Arundhati Roy wins PEN Pinter Prize 2024

Arundhati Roy wins PEN Pinter Prize 2024


Booker Prize-winning Indian author and activist Arundhati Roy has won the PEN Pinter Prize 2024.

The announcement was made on the website of English PEN on June 27.

According to the website, the award will be handed over to Arundhati Roy at a ceremony co-hosted by the British Library on October 10, where she will deliver an address.

The prize will be shared with a ‘Writer of Courage’ — a writer who is active in defence of freedom of expression, often at great risk to their own safety and liberty. 

The co-winner, selected by Arundhati Roy from a shortlist of cases supported by English PEN, will be announced at the ceremony.

Arundhati Roy was chosen as the PEN Pinter Prize winner in April by the judges, comprising the English PEN chair Ruth Borthwick, actor and activist Khalid Abdalla and writer and musician Roger Robinson.

Ruth Borthwick congratulated Arundhati Roy on winning the PEN Pinter Prize.

He said, ‘Roy tells urgent stories of injustice with wit and beauty. While India remains an important focus, she is truly an internationalist thinker and her powerful voice is not to be silenced.’

Khalid Abdalla said, ‘Arundhati Roy is a luminous voice of freedom and justice whose words have come with fierce clarity and determination for almost thirty years now.’ 

‘In honouring Arundhati Roy this year, we are celebrating both the dignity of her body of work and the timeliness of her words, that arrive with the depth of her craft exactly when we need them most,’ commented Khalid Abdalla.

Roger Robinson said ‘Arundhati Roy was the unanimous choice for this prestigious award, a testament to her unparalleled contribution to literature.’ 

‘Her vast body of work, encompassing both fiction and non-fiction, has not only captivated readers worldwide but also consistently focused on themes of social justice.’ said Roger Robinson, adding, ‘Roy’s incisive commentary on issues ranging from environmental degradation to human rights abuses demonstrates her commitment to advocating for the marginalized and challenging the status quo.’

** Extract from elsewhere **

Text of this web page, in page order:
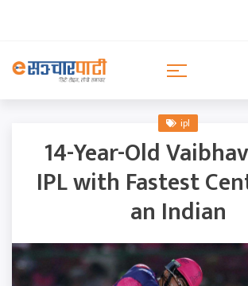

Arundhati Roy said that she was delighted to accept the PEN Pinter Prize.

She said, ‘I wish Harold Pinter were with us today to write about the almost incomprehensible turn the world is taking. Since he isn’t, some of us must do our utmost to try to fill his shoes.’

The PEN Pinter Prize was established in 2009 by the charity English PEN, which defends freedom of expression and celebrates literature, in memory of Nobel-Laureate Harold Pinter.

Tony Harrison received the PEN Pinter Prize in 2009 while Hanif Kureishi in 2010, Sir David Hare in 2011, Carol Ann Duffy in 2012, Tom Stoppard in 2013, Sir Salman Rushdie in 2014, James Fenton in 2015, Margaret Atwood in 2016, Michael Longley in 2017, Chimamanda Ngozi Adichie in 2018, Lemn Sissay in 2019, Linton Kwesi Johnson in 2020, Tsitsi Dangarembga in 2021, Malorie Blackman in 2022, Michael Rosen in 2023 and Arundhati Roy in 2024.

Arundhati Roy was trained as an architect. She worked in cinema as an actress, screenplay writer and production designer. 

In 1997, she won the Booker Prize for her first novel ‘The God of Small Things’. Her second novel ‘The Ministry of Utmost Happiness’ was published in 2017.

Her non-fiction books include ‘Capitalism: A Ghost Story’, ‘Broken Republic: Three Essays’, ‘Field Notes on Democracy: Listening to Grasshoppers’, ‘The Algebra of Infinite Justice’, ‘The Doctor and the Saint’, ‘My Seditious Heart’ and ‘Azadi: Freedom, Fiction, Fascism’.

She has been honoured with the Norman Mailer Prize for Distinguished Writing in 2011, the Sydney Peace Prize in 2004, the Mahmoud Darwaish Award in 2016 and the Lannan Foundation’s Cultural Freedom Award in 2002.